Konkludując, z powyższych przyczyn Sąd Okręgowy uznał zarzut naruszenia art. 233 § 1 k.p.c. za chybiony.

Nie zasługuje na uwzględnienie także podstawowy zarzut strony powodowej, iż sąd pierwszej instancji nie rozpoznał istoty sprawy oraz powiązany z nim zarzut naruszenia art. 328 § 2 k.p.c.

Nierozpoznanie istoty sprawy, o którym mowa w art. 386 § 4 k.p.c. odnosi się do roszczenia będącego podstawą powództwa i zachodzi, gdy sąd pierwszej instancji nie orzekł w ogóle merytorycznie o żądaniach stron, zaniechał zbadania materialnej podstawy żądania pozwu albo pominął merytoryczne zarzuty pozwanego. Istotę sprawy ocenia się z jednej strony na podstawie analizy żądań pozwu, a z drugiej strony - przepisów prawa materialnego stanowiącego podstawę rozstrzygnięcia. W doktrynie utrwalony jest pogląd, że treścią powództwa jest żądanie urzeczywistnienia w konkretnym przypadku określonej normy prawnej przez wydanie orzeczenia sądowego określonej treści. Nierozpoznanie więc istoty sprawy sprowadza się do pozostawienia poza oceną sądu okoliczności faktycznych stanowiących przesłanki zastosowania norm prawa materialnego.

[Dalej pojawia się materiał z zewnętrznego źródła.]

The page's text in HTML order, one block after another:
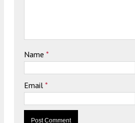
Name *
Email *
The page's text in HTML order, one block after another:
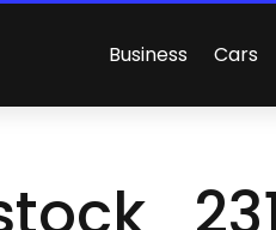
Business Cars
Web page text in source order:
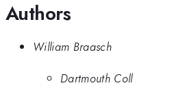
Authors
William Braasch
Dartmouth Coll
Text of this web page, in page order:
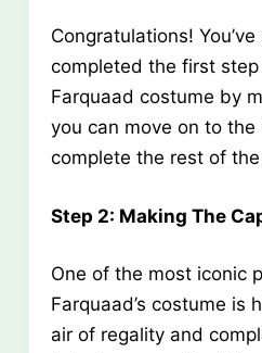
Congratulations!
completed the first
Farquaad costume by
you can move on to
complete the rest of
Step 2: Making The
One of the most iconic
Farquaad’s costume is
air of regality and
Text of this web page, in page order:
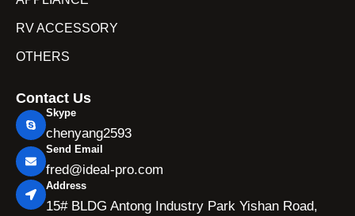
RV ACCESSORY
OTHERS
Contact Us
Skype
chenyang2593
Send Email
fred@ideal-pro.com
Address
15# BLDG Antong Industry Park Yishan Road,
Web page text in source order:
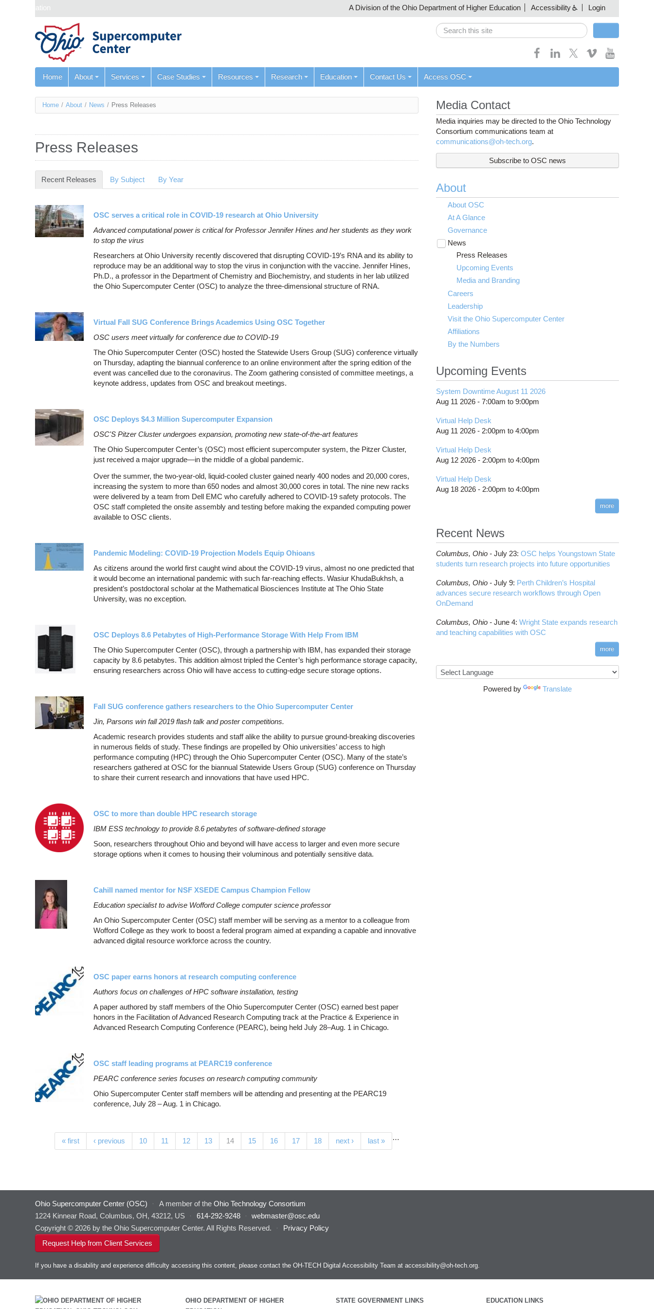
Skip navigation A Division of the Ohio Department of Higher Education Accessibility Login
Search
Home About Services Case Studies Resources Research Education Contact Us Access OSC
You
here
Home / About / News / Press Releases
Press Releases
Recent Releases (active tab)
By Subject By Year
OSC serves a critical role in COVID-19 research at Ohio University
Advanced computational power is critical for Professor Jennifer Hines and her students as they work
to stop the virus
Researchers at Ohio University recently discovered that disrupting COVID-19’s RNA and its ability to
reproduce may be an additional way to stop the virus in conjunction with the vaccine. Jennifer Hines,
Ph.D., a professor in the Department of Chemistry and Biochemistry, and students in her lab utilized
the Ohio Supercomputer Center (OSC) to analyze the three-dimensional structure of RNA.
Virtual Fall SUG Conference Brings Academics Using OSC Together
OSC users meet virtually for conference due to COVID-19
The Ohio Supercomputer Center (OSC) hosted the Statewide Users Group (SUG) conference virtually
on Thursday, adapting the biannual conference to an online environment after the spring edition of the
event was cancelled due to the coronavirus. The Zoom gathering consisted of committee meetings, a
keynote address, updates from OSC and breakout meetings.
OSC Deploys $4.3 Million Supercomputer Expansion
OSC'S Pitzer Cluster undergoes expansion, promoting new state-of-the-art features
The Ohio Supercomputer Center’s (OSC) most efficient supercomputer system, the Pitzer Cluster,
just received a major upgrade—in the middle of a global pandemic.
Over the summer, the two-year-old, liquid-cooled cluster gained nearly 400 nodes and 20,000 cores,
increasing the system to more than 650 nodes and almost 30,000 cores in total. The nine new racks
were delivered by a team from Dell EMC who carefully adhered to COVID-19 safety protocols. The
OSC staff completed the onsite assembly and testing before making the expanded computing power
available to OSC clients.
Pandemic Modeling: COVID-19 Projection Models Equip Ohioans
As citizens around the world first caught wind about the COVID-19 virus, almost no one predicted that
it would become an international pandemic with such far-reaching effects. Wasiur KhudaBukhsh, a
president’s postdoctoral scholar at the Mathematical Biosciences Institute at The Ohio State
University, was no exception.
OSC Deploys 8.6 Petabytes of High-Performance Storage With Help From IBM
The Ohio Supercomputer Center (OSC), through a partnership with IBM, has expanded their storage
capacity by 8.6 petabytes. This addition almost tripled the Center’s high performance storage capacity,
ensuring researchers across Ohio will have access to cutting-edge secure storage options.
Fall SUG conference gathers researchers to the Ohio Supercomputer Center
Jin, Parsons win fall 2019 flash talk and poster competitions.
Academic research provides students and staff alike the ability to pursue ground-breaking discoveries
in numerous fields of study. These findings are propelled by Ohio universities’ access to high
performance computing (HPC) through the Ohio Supercomputer Center (OSC). Many of the state’s
researchers gathered at OSC for the biannual Statewide Users Group (SUG) conference on Thursday
to share their current research and innovations that have used HPC.
OSC to more than double HPC research storage
IBM ESS technology to provide 8.6 petabytes of software-defined storage
Soon, researchers throughout Ohio and beyond will have access to larger and even more secure
storage options when it comes to housing their voluminous and potentially sensitive data.
Cahill named mentor for NSF XSEDE Campus Champion Fellow
Education specialist to advise Wofford College computer science professor
An Ohio Supercomputer Center (OSC) staff member will be serving as a mentor to a colleague from
Wofford College as they work to boost a federal program aimed at expanding a capable and innovative
advanced digital resource workforce across the country.
OSC paper earns honors at research computing conference
Authors focus on challenges of HPC software installation, testing
A paper authored by staff members of the Ohio Supercomputer Center (OSC) earned best paper
honors in the Facilitation of Advanced Research Computing track at the Practice & Experience in
Advanced Research Computing Conference (PEARC), being held July 28–Aug. 1 in Chicago.
OSC staff leading programs at PEARC19 conference
PEARC conference series focuses on research computing community
Ohio Supercomputer Center staff members will be attending and presenting at the PEARC19
conference, July 28 – Aug. 1 in Chicago.
Pages« first ‹ previous …
10 11 12 13 14(current)
15 16 17 18 next › last »
Media Contact
Media inquiries may be directed to the Ohio Technology
Consortium communications team at
communications@oh-tech.org.
Subscribe to OSC news
About
About OSC
At A Glance
Governance
News
Toggle
submenu
visibilityPress Releases
Upcoming Events
Media and Branding
Careers
Leadership
Visit the Ohio Supercomputer Center
Affiliations
By the Numbers
Upcoming Events
System Downtime August 11 2026
Aug 11 2026 - 7:00am to 9:00pm
Virtual Help Desk
Aug 11 2026 - 2:00pm to 4:00pm
Virtual Help Desk
Aug 12 2026 - 2:00pm to 4:00pm
Virtual Help Desk
Aug 18 2026 - 2:00pm to 4:00pm
more
Recent News
Columbus, Ohio - July 23: OSC helps Youngstown State
students turn research projects into future opportunities
Columbus, Ohio - July 9: Perth Children’s Hospital
advances secure research workflows through Open
OnDemand
Columbus, Ohio - June 4: Wright State expands research
and teaching capabilities with OSC
more
Powered by Translate
Ohio Supercomputer Center (OSC) · A member of the Ohio Technology Consortium
1224 Kinnear Road, Columbus, OH, 43212, US
· 614-292-9248 ·
webmaster@osc.edu
Copyright © 2026 by the Ohio Supercomputer Center. All Rights Reserved.
·
Privacy Policy
Request Help from Client Services
If you have a disability and experience difficulty accessing this content, please contact the OH-TECH Digital Accessibility Team at accessibility@oh-tech.org.
OHIO DEPARTMENT OF HIGHER
STATE GOVERNMENT LINKS EDUCATION LINKS

W pierwszej kolejności wskazać trzeba, że sąd odwoławczy może skontrolować proces decyzyjny sądu pierwszej instancji prowadzący do wydania zaskarżonego wyroku przede wszystkim poprzez analizę uzasadnienia wyroku. Wymogi formalne uzasadnienia wyroku określa art. 328 § 2 k.p.c., który przewiduje, że uzasadnienie wyroku powinno zawierać: ustalenie faktów, które sąd uznał za wykazane; dowodów, na których się oparł, i przyczyn, dla których innym dowodom odmówił wiarygodności i mocy dowodowej oraz wyjaśnienie podstawy prawnej z przytoczeniem przepisów prawa. Przepis art. 328 § 2 k.p.c. określając niezbędne elementy uzasadnienia wyroku wskazuje jednocześnie na etapy procesu myślowego, które powinny doprowadzić sąd orzekający w niniejszej sprawy do wydania rozstrzygnięcia o żądaniu strony powodowej. Sąd co do zasady po przeprowadzeniu postępowania dowodowego powinien więc w pierwszej kolejności poddać te dowody ocenie, stosując się do kryteriów przewidzianych w art. 233 § 1 k.p.c., a następnie na podstawie tak ocenionego materiału dowodowego dokonać ustaleń faktycznych, po czym dokonać subsumpcji ustalonego stanu faktycznego do norm prawa materialnego. Wyeliminowanie którekolwiek ze wskazanych wyżej elementów składających się na proces stosowania prawa jest tożsame z zaniechaniem zbadania przez sąd istoty sprawy. Nie można bowiem wyobrazić sobie, że sąd może rozstrzygnąć o zasadności dochodzonego roszczenie, jeżeli pominie etap oceny dowodów lub zaniecha dokonania jakichkolwiek ustaleń faktycznych wynikających z tych dowodów albo nie podda dokonanych ustaleń faktycznych ocenie z punktu widzenia obowiązujących przepisów prawa. Dodać jednocześnie trzeba, że wszystkie wymienione wyżej elementy procesu decyzyjnego sądu pierwszej instancji powinny znaleźć odzwierciedlenie w uzasadnieniu wyroku, gdyż tylko wówczas zarówno strony, jak i sąd odwoławczy mogą dokonać skutecznej kontroli prawidłowość rozstrzygnięcia zawartego w zaskarżonym orzeczeniu. Z tego względu konieczne jest, aby sąd w uzasadnieniu wyroku podał, które z okoliczności faktycznych mających istotne znaczenie dla rozstrzygnięcie sprawy uznał za wykazane - ze wskazaniem dowodów, na których się oparł - oraz wyjaśnił przyczyny, dla których innym dowodom mającym uzasadniać odmienne twierdzenia stron odmówił wiarygodności i mocy dowodowej, zaś następnie wyjaśnił podstawę prawną wydanego wyroku.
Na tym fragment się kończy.